EXERCISE PROMPT ▸ Whenever a picture appears, omit it, and set down everything else in the records exactly.

BEGIN

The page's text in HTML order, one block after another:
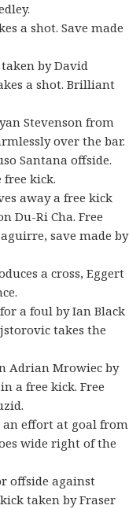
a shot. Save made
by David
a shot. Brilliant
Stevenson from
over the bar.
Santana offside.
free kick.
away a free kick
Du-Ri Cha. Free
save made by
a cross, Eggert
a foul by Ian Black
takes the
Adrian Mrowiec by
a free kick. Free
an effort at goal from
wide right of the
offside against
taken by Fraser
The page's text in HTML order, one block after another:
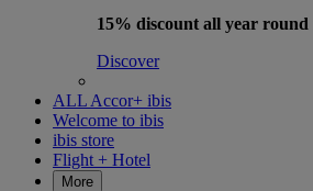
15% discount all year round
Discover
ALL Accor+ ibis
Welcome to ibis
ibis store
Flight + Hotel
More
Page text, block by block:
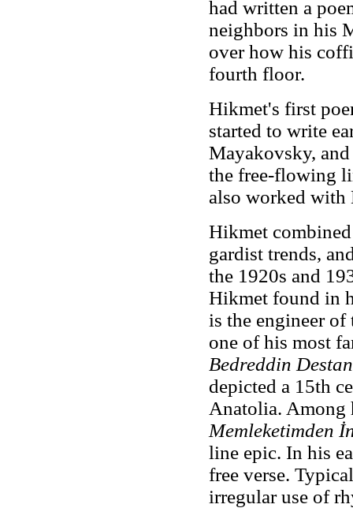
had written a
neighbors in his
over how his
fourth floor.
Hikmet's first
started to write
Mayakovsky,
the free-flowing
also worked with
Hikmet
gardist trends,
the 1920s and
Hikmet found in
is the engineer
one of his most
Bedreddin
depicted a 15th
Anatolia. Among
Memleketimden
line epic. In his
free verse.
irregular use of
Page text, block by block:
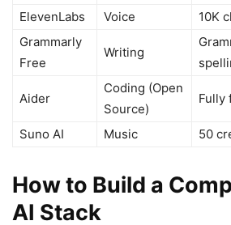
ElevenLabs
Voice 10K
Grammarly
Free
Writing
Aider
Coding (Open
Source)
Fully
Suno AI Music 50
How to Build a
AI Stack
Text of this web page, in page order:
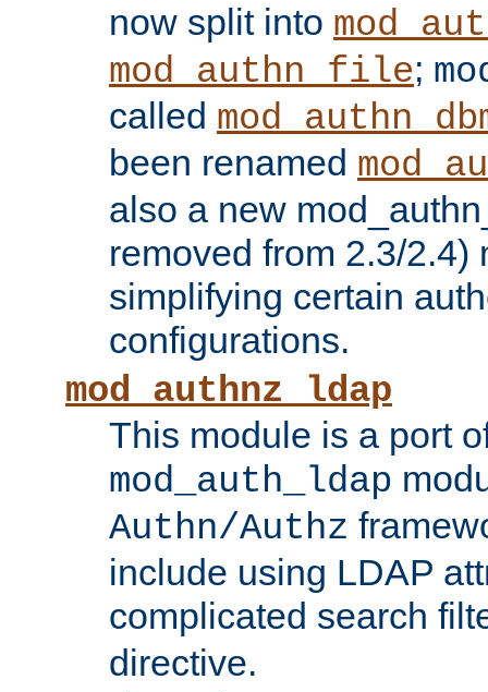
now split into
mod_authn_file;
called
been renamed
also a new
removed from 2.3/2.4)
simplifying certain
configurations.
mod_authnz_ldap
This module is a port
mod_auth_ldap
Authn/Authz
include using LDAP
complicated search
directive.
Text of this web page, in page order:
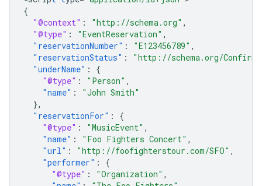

END

SOLUTION TO THIS PROBLEM ▸
The page's text in HTML order, one block after another:
a shot. Save made
by David
a shot. Brilliant
Stevenson from
over the bar.
Santana offside.
free kick.
away a free kick
Du-Ri Cha. Free
save made by
a cross, Eggert
a foul by Ian Black
takes the
Adrian Mrowiec by
a free kick. Free
an effort at goal from
wide right of the
offside against
taken by Fraser
The page's text in HTML order, one block after another:
15% discount all year round
Discover
ALL Accor+ ibis
Welcome to ibis
ibis store
Flight + Hotel
More
Page text, block by block:
had written a
neighbors in his
over how his
fourth floor.
Hikmet's first
started to write
Mayakovsky,
the free-flowing
also worked with
Hikmet
gardist trends,
the 1920s and
Hikmet found in
is the engineer
one of his most
Bedreddin
depicted a 15th
Anatolia. Among
Memleketimden
line epic. In his
free verse.
irregular use of
Page text, block by block:
ElevenLabs
Voice 10K
Grammarly
Free
Writing
Aider
Coding (Open
Source)
Fully
Suno AI Music 50
How to Build a
AI Stack
Text of this web page, in page order:
now split into
mod_authn_file;
called
been renamed
also a new
removed from 2.3/2.4)
simplifying certain
configurations.
mod_authnz_ldap
This module is a port
mod_auth_ldap
Authn/Authz
include using LDAP
complicated search
directive.
Text of this web page, in page order:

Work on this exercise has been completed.